Hydrogen production from the electrooxidation of methanol and potassium formate in alkaline media on carbon supported Rh and Pd nanoparticles

Small organic molecules such as alcohols and formate salts can be readily transformed into hydrogen and carbon dioxide through electrochemical reforming at low energy cost. In this article methanol and potassium formate are studied for hydrogen production in alkaline anion exchange membrane electroreformers using two anode electrocatalysts, nanoparticle Pd and Rh supported on carbon (5 wt%).

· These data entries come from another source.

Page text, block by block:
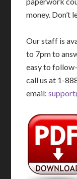
money. Don’t
Our staff is
to 7pm to
easy to
call us at 1-
email:
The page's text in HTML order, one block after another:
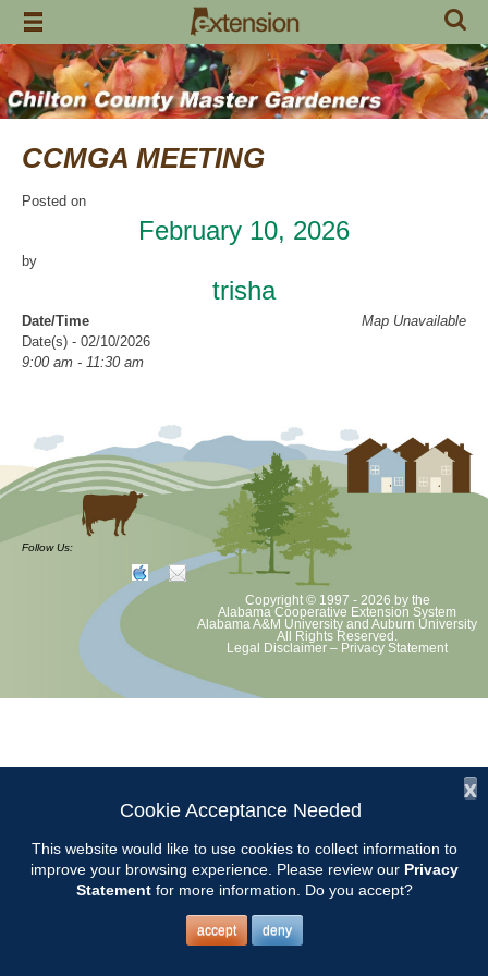
Skip
content
CCMGA MEETING
Posted on
February 10, 2026
by
trisha
Map Unavailable
Date/Time
Date(s) - 02/10/2026
9:00 am - 11:30 am
CCMGA Meetings
Chilton County Master Gardeners will meet on Tuesday, February 10th
at 9:15 am at the Clanton Community Center, 305 1st St. N. Clanton,
Awards will be presented at this meeting and our MG of the Year will
be announced.
The topic for the meeting will be STRAWBERRIES.
Presented by Keith Evans from Sugar Hill U-pick.
Follow Us:
Copyright © 1997 - 2026 by the
Alabama Cooperative Extension System
Alabama A&M University and Auburn University
All Rights Reserved.
Legal Disclaimer – Privacy Statement
x
Cookie Acceptance Needed
This website would like to use cookies to collect information to
improve your browsing experience. Please review our Privacy
Statementfor more information. Do you accept?
accept deny
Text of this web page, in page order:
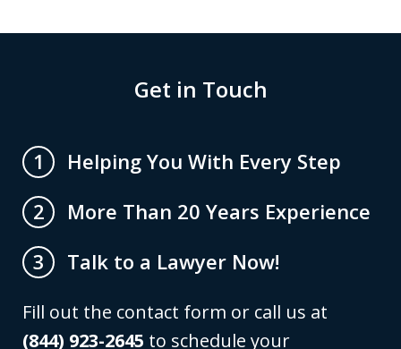
Get in Touch
1
Helping You With Every Step
2
More Than 20 Years Experience
3
Talk to a Lawyer Now!
Fill out the contact form or call us at
(844) 923-2645 to schedule your
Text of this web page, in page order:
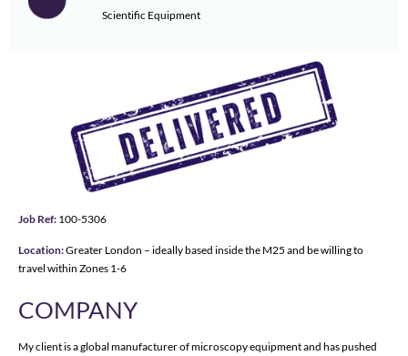
Scientific Equipment
Job Ref: 100-5306
Location:Greater London – ideally based inside the M25 and be willing to
travel within Zones 1-6
COMPANY
My client is a global manufacturer of microscopy equipment and has pushed
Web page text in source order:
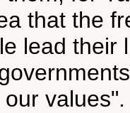
that the
lead their
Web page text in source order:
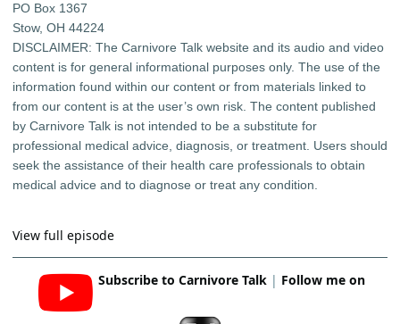
PO Box 1367
Stow, OH 44224
DISCLAIMER: The Carnivore Talk website and its audio and video
content is for general informational purposes only. The use of the
information found within our content or from materials linked to
from our content is at the user’s own risk. The content published
by Carnivore Talk is not intended to be a substitute for
professional medical advice, diagnosis, or treatment. Users should
seek the assistance of their health care professionals to obtain
medical advice and to diagnose or treat any condition.
View full episode
Subscribe to Carnivore Talk| Follow me on

Firstly, we report a study of the electrochemical activity of both catalysts in electrochemical test cells at 80 °C. Formate oxidation kinetics are found to be fast on both catalysts. Rh/C shows the best performance for methanol electrooxidation with an onset potential 200 mV lower than Pd/C and a specific activity almost double reaching the value of 2600 A/g(Rh). The energy cost and conversion efficiency for hydrogen production was determined in complete electrochemical reforming cells at 80 °C using both anode catalysts. The energy costs are low for both substrates (<14 KWh/kg(H2)) with Pd/C producing hydrogen from potassium formate at an energy cost of 5 KWh/kg(H2). Considering both the energy consumption and conversion efficiency (substrate to hydrogen), it is shown that the Rh/C catalyst performs best with methanol as substrate.